ENTRIES SUPPLIED:
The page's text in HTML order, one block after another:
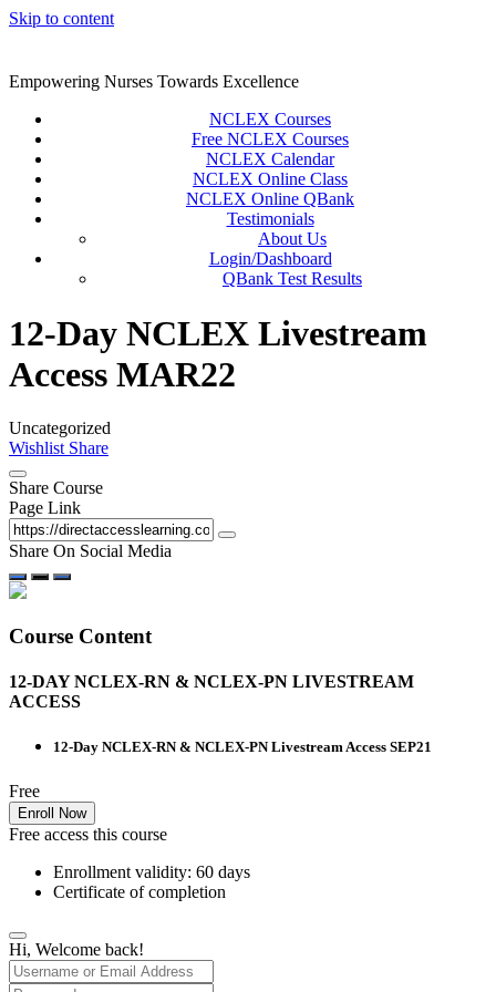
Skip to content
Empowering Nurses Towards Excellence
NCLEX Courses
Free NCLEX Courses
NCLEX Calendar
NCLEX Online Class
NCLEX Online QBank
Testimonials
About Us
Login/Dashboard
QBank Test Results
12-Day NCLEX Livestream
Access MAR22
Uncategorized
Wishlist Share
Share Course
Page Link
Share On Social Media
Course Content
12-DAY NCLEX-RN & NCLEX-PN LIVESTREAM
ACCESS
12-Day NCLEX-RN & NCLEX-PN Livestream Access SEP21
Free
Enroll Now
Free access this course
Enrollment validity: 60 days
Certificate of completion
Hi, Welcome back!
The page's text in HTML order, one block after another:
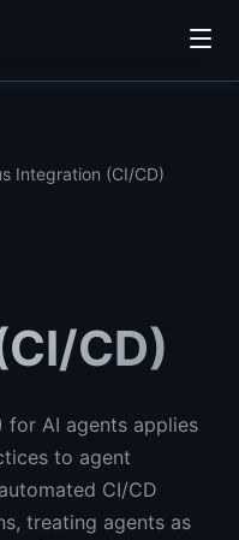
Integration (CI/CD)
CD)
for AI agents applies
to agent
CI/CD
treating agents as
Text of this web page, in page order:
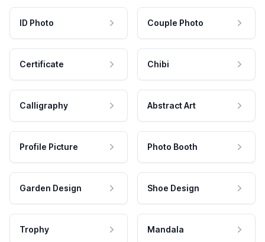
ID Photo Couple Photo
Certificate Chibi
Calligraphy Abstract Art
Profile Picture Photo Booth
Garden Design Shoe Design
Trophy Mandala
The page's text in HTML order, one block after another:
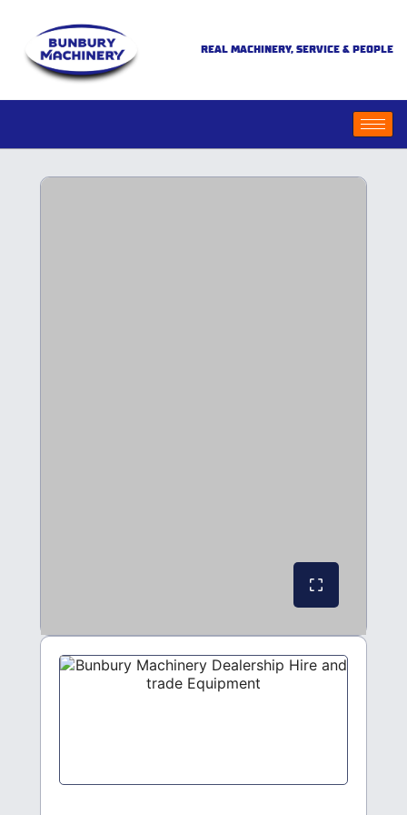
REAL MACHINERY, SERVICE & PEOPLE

TASK DIRECTIONS: Write all the lines above out again exactly, minus the images.

RESPONSE BOX:
The page's text in HTML order, one block after another:
Skip to content
Empowering Nurses Towards Excellence
NCLEX Courses
Free NCLEX Courses
NCLEX Calendar
NCLEX Online Class
NCLEX Online QBank
Testimonials
About Us
Login/Dashboard
QBank Test Results
12-Day NCLEX Livestream
Access MAR22
Uncategorized
Wishlist Share
Share Course
Page Link
Share On Social Media
Course Content
12-DAY NCLEX-RN & NCLEX-PN LIVESTREAM
ACCESS
12-Day NCLEX-RN & NCLEX-PN Livestream Access SEP21
Free
Enroll Now
Free access this course
Enrollment validity: 60 days
Certificate of completion
Hi, Welcome back!
The page's text in HTML order, one block after another:
Integration (CI/CD)
CD)
for AI agents applies
to agent
CI/CD
treating agents as
Text of this web page, in page order:
ID Photo Couple Photo
Certificate Chibi
Calligraphy Abstract Art
Profile Picture Photo Booth
Garden Design Shoe Design
Trophy Mandala
The page's text in HTML order, one block after another:
REAL MACHINERY, SERVICE & PEOPLE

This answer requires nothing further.